The autumn when I was five years old, my kindergarten teachers took us to a local sweet potato farm for a “harvest” experience. The whole kindergarten (it was a small one) rented a bus and travelled to the farm located somewhere in the outskirt of my hometown.
What I remember about the farm is that it was very vast. As I got off the bus and sat with other children to listen to the instruction of the farm owner, I thought to myself what a huge farm it was compared to my maternal grandmother’s vegetable garden, which was the only farm I had known at the time.
After listening to the instruction, we went into the farm and each of us harvested a few sweet potatoes from the ground using a scop and our hands. Then, a fire was made with coals and a lot of dried leaves, and the farm owner placed some fresh sweet potatoes in the fire to make what’s called in Japanese yaki imo, baked sweet potatoes.

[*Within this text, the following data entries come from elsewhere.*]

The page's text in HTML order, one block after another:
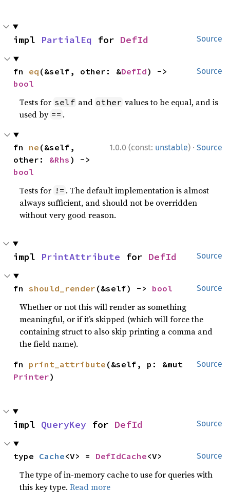
Source
impl PartialEq for DefId
Source
fn eq (&self, other: &DefId
bool
Tests for self and other values to be equal, and is
used by == .
1.0.0 (const: unstable) · Source
fn ne (&self,
other: &Rhs
bool
Tests for != . The default implementation is almost
always sufficient, and should not be overridden
without very good reason.
Source
impl PrintAttribute for DefId
Source
fn should_render (&self) -> bool
Whether or not this will render as something
meaningful, or if it’s skipped (which will force the
containing struct to also skip printing a comma and
the field name).
Source
fn print_attribute
Printer)
Source
impl QueryKey for DefId
Source
type Cache<V> = DefIdCache<V>
The type of in-memory cache to use for queries with
this key type.Read more
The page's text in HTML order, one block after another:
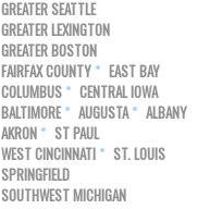
GREATER SEATTLE
GREATER LEXINGTON
GREATER BOSTON
FAIRFAX COUNTY
EAST BAY
COLUMBUS
CENTRAL IOWA
BALTIMORE
AUGUSTA
ALBANY
AKRON
ST PAUL
WEST CINCINNATI
ST. LOUIS
SPRINGFIELD
SOUTHWEST MICHIGAN
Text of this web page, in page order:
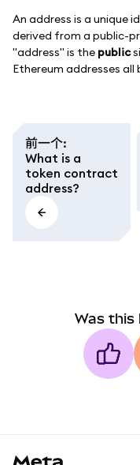
An address is a unique
derived from a public-
"address" is the public
Ethereum addresses all
前一个:
What is a
token contract
address?
Was this
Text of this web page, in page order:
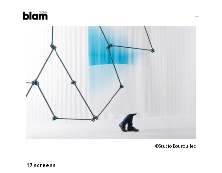
©Studio Bouroullec
17 screens
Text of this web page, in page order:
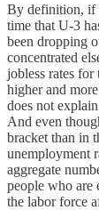
By definition, if
time that U-3
been dropping
concentrated
jobless rates
higher and
does not
And even
bracket than in
unemployment
aggregate
people who are
the labor force
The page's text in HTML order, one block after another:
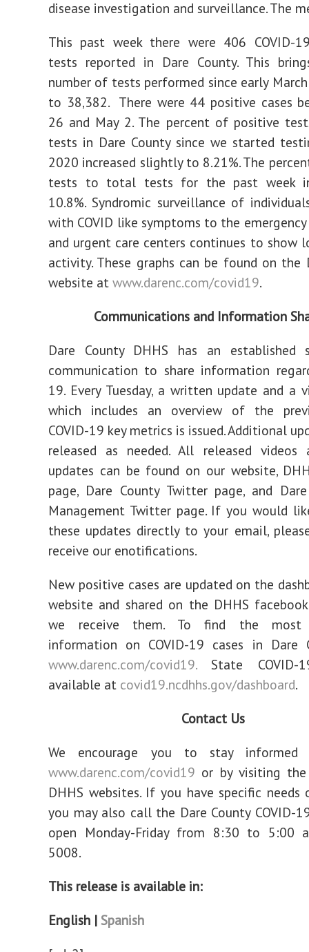
disease investigation and surveillance. The
This past week there were 406 COVID-
tests reported in Dare County. This
number of tests performed since early
to 38,382. There were 44 positive cases
26 and May 2. The percent of positive
tests in Dare County since we started
2020 increased slightly to 8.21%. The
tests to total tests for the past week
10.8%. Syndromic surveillance of
with COVID like symptoms to the
and urgent care centers continues to show
activity. These graphs can be found on the
website at www.darenc.com/covid19.
Communications and Information
Dare County DHHS has an established
communication to share information
19. Every Tuesday, a written update and a
which includes an overview of the
COVID-19 key metrics is issued. Additional
released as needed. All released videos
updates can be found on our website,
page, Dare County Twitter page, and
Management Twitter page. If you would
these updates directly to your email,
receive our enotifications.
New positive cases are updated on the
website and shared on the DHHS
we receive them. To find the most
information on COVID-19 cases in Dare
www.darenc.com/covid19.State COVID-
available at covid19.ncdhhs.gov/dashboard.
Contact Us
We encourage you to stay informed
www.darenc.com/covid19 or by visiting the
DHHS websites. If you have specific needs
you may also call the Dare County COVID-
open Monday-Friday from 8:30 to 5:00
5008.
This release is available in:
English | Spanish
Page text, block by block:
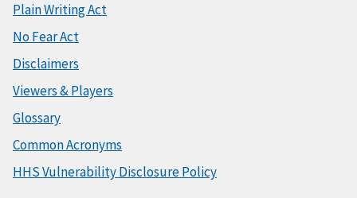
Plain Writing Act
No Fear Act
Disclaimers
Viewers & Players
Glossary
Common Acronyms
HHS Vulnerability Disclosure Policy
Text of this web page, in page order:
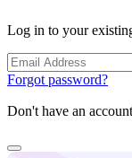
Log in to your
Forgot password?
Don't have an

We all sat around the fire in a circle, and once the potatoes were cooked, we ate them, laughing and exclaiming how hot and delicious the potatoes were.

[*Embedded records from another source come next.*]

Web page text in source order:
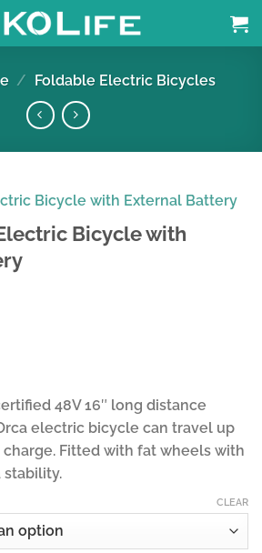
/ Foldable Electric Bicycles
Bicycle with
48V 16″ long distance
electric bicycle can travel up
Fitted with fat wheels with
stability.
CLEAR
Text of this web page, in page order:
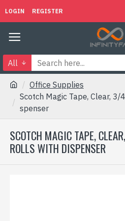
LOGIN REGISTER
All
Office Supplies
Scotch Magic Tape, Clear,
spenser
SCOTCH MAGIC TAPE,
ROLLS WITH DISPENSER

Just before leaving the farm, the farm owner gave us the sweet potatoes that we had earlier picked from the ground as souvenirs. Each of us were given two sweet potatoes as we got on the bus to go back home.
On our way back home, I remember sitting at the very front seat on my own with two plump sweet potatoes on my lap. Our teacher put on some movie on the TV screen inside the bus so that we could enjoy our bus journey, but I didn’t pay attention to the movie at all. I was so happy to have my two plump sweet potatoes on my lap that I was busy cuddling them. And after a while, I fell asleep with a smile of satisfaction on my face.